温柔,克制,恰到好处地在火苗最旺的时候抽走了氧气。
手机彻底安静下来。
纪子达把手机丢在沙发上,走进卧室。他解开袖扣,把衬衫脱下来搭在床尾的椅背上。
床头柜上,金丝边眼镜折好,搁在一本摊开的高等数学教材旁边。镜片上还残留着黎萍家厨房的一层油雾。
他拿起眼镜,用镜布擦了两下,架到鼻梁上。
对着床头柜上方那面小圆镜,镜片后面那双眼干净、温润、无害。
一个好老师。一个懂心理学的年轻人。一个会心疼人的异性。
纪子达摘下眼镜,放回床头柜。
没有镜片遮挡的眼底,温度归零。
他拉开被子躺下去,手臂枕在脑后,盯着天花板。
桑家的格局在脑子里铺开……一楼客厅、餐厅、半开放式厨房、书房。
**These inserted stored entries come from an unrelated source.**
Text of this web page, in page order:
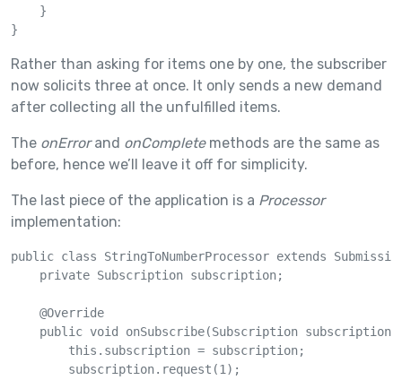
    }
}
Rather than asking for items one by one, the subscriber
now solicits three at once. It only sends a new demand
after collecting all the unfulfilled items.
The onErrorand onCompletemethods are the same as
before, hence we’ll leave it off for simplicity.
The last piece of the application is a Processor
implementation:
public class StringToNumberProcessor extends
    private Subscription subscription;
    @Override
public void onSubscribe(Subscription subscription)
        this.subscription = subscription;
        subscription.request(1);
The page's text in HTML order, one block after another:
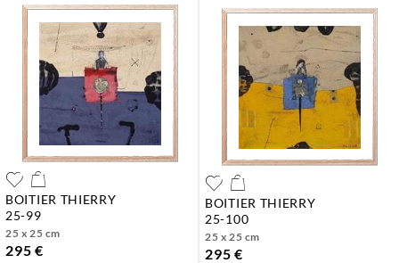
BOITIER THIERRY
25-99
25 x 25 cm
295 €
BOITIER THIERRY
25-100
25 x 25 cm
295 €
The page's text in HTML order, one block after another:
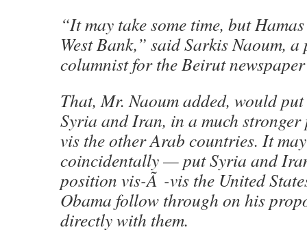
“It may take some time, but
West Bank,” said Sarkis Naoum,
columnist for the Beirut
That, Mr. Naoum added, would put
Syria and Iran, in a much
vis the other Arab countries. It
coincidentally — put Syria and
position vis-Ã -vis the United
Obama follow through on his
directly with them.
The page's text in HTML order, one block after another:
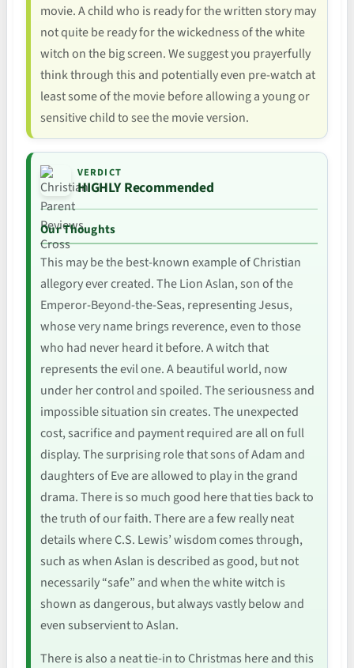
movie. A child who is ready for the written story may
not quite be ready for the wickedness of the white
witch on the big screen. We suggest you prayerfully
think through this and potentially even pre-watch at
least some of the movie before allowing a young or
sensitive child to see the movie version.
VERDICT
HIGHLY Recommended
Our Thoughts
This may be the best-known example of Christian
allegory ever created. The Lion Aslan, son of the
Emperor-Beyond-the-Seas, representing Jesus,
whose very name brings reverence, even to those
who had never heard it before. A witch that
represents the evil one. A beautiful world, now
under her control and spoiled. The seriousness and
impossible situation sin creates. The unexpected
cost, sacrifice and payment required are all on full
display. The surprising role that sons of Adam and
daughters of Eve are allowed to play in the grand
drama. There is so much good here that ties back to
the truth of our faith. There are a few really neat
details where C.S. Lewis’ wisdom comes through,
such as when Aslan is described as good, but not
necessarily “safe” and when the white witch is
shown as dangerous, but always vastly below and
even subservient to Aslan.
There is also a neat tie-in to Christmas here and this
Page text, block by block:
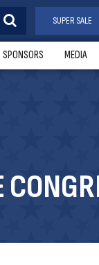
SUPER SALE
SPONSORS MEDIA
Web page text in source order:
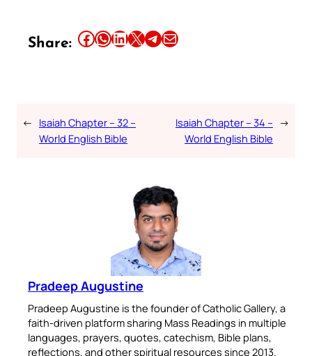
Share: Share this article on Facebook Share this article on WhatsApp Share this article on LinkedIn Share this article on X Share this article on TelegramEmail this Article
← Isaiah Chapter – 32 –
World English Bible
Isaiah Chapter – 34 –
World English Bible
→
Pradeep Augustine
Pradeep Augustine is the founder of Catholic Gallery, a
faith-driven platform sharing Mass Readings in multiple
languages, prayers, quotes, catechism, Bible plans,
reflections, and other spiritual resources since 2013.
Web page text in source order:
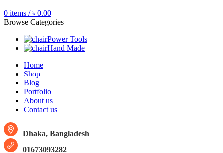
0 items / ৳ 0.00
Browse Categories
Power Tools
Hand Made
Home
Shop
Blog
Portfolio
About us
Contact us
Dhaka, Bangladesh
01673093282
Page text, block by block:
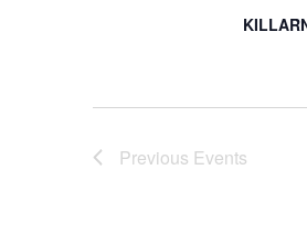
Previous Events
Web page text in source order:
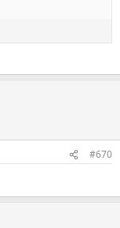
#670
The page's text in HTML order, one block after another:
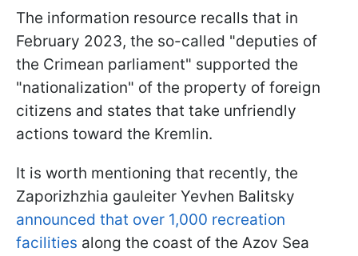
The information resource recalls that in
February 2023, the so-called "deputies of
the Crimean parliament" supported the
"nationalization" of the property of foreign
citizens and states that take unfriendly
actions toward the Kremlin.
It is worth mentioning that recently, the
Zaporizhzhia gauleiter Yevhen Balitsky
announced that over 1,000 recreation
facilities along the coast of the Azov Sea
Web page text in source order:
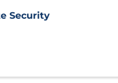
Security
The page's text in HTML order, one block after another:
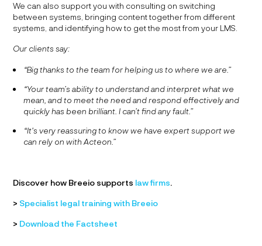
We can also support you with consulting on switching
between systems, bringing content together from different
systems, and identifying how to get the most from your LMS.
Our clients say:
“Big thanks to the team for helping us to where we are.”
“Your team’s ability to understand and interpret what we
mean, and to meet the need and respond effectively and
quickly has been brilliant. I can’t find any fault.”
“It's very reassuring to know we have expert support we
can rely on with Acteon.”
Discover how Breeio supports law firms.
> Specialist legal training with Breeio
> Download the Factsheet
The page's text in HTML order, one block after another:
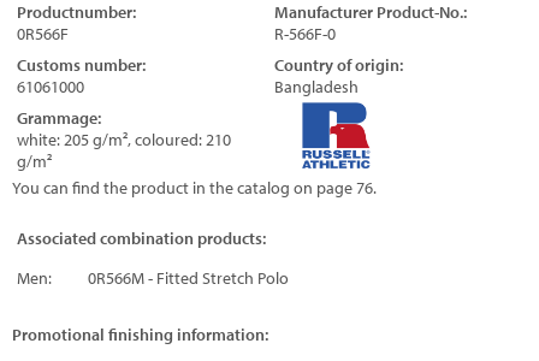
Productnumber:
0R566F
Manufacturer Product-No.:
R-566F-0
Customs number:
61061000
Country of origin:
Bangladesh
Grammage:
white: 205 g/m², coloured: 210
g/m²
You can find the product in the catalog on page 76.
Associated combination products:
Men:
0R566M - Fitted Stretch Polo
Promotional finishing information:

二楼主卧、桑稚的房间、桑荣的书房。走廊拐角的监控探头朝着大门方向,书房和厨房是死角。
桑荣常年不回家。黎萍独守空房。桑稚的卧室在二楼走廊尽头,和主卧隔了两扇门。
手机又震了一下。
纪子达侧头,伸手拿过来。
“纪老师晚安。今天说了很多不该说的,你别往心里去。”
一秒后又来一条。
“谢谢你愿意听。”
纪子达的拇指在屏幕上方停了一瞬。
他没有回复。
把手机翻过去扣在床头柜上,闭上眼。
桑家大宅二楼的主卧里,黎萍侧躺在一米八的大床上,身边的被子整整齐齐,没有一丝褶皱……另外半边床已经很久没有人睡过。
她的手机还攥在手里,屏幕上那句“晚安”的对话框亮了又暗,暗了又亮。
她把脸埋进枕头,翻了个身,又翻回来。丝质睡衣的领口在翻身的时候滑到了肩膀外侧,她没有去拽。
手指划到纪子达发的那条消息上。
“什么样的男人,会舍得让这样的女人一个人吃饭。”
她盯着那行字,拇指按在屏幕上,一直按着,直到手机弹出“复制”的选项框。
她松开手。
枕头旁边,手机屏幕终于彻底暗下去。
黎萍翻了第四次身,把被子蹬到了膝盖以下。
空调出风口吹下来的冷气贴着她裸露的小腿往上爬,丝质睡裙的下摆堆在大腿根部,被窝里残存的暖意正在一点一点散掉。
她伸手去够被子,手指碰到了被角,又缩回来。
攥着手机的那只手,指尖还残留着屏幕的余温。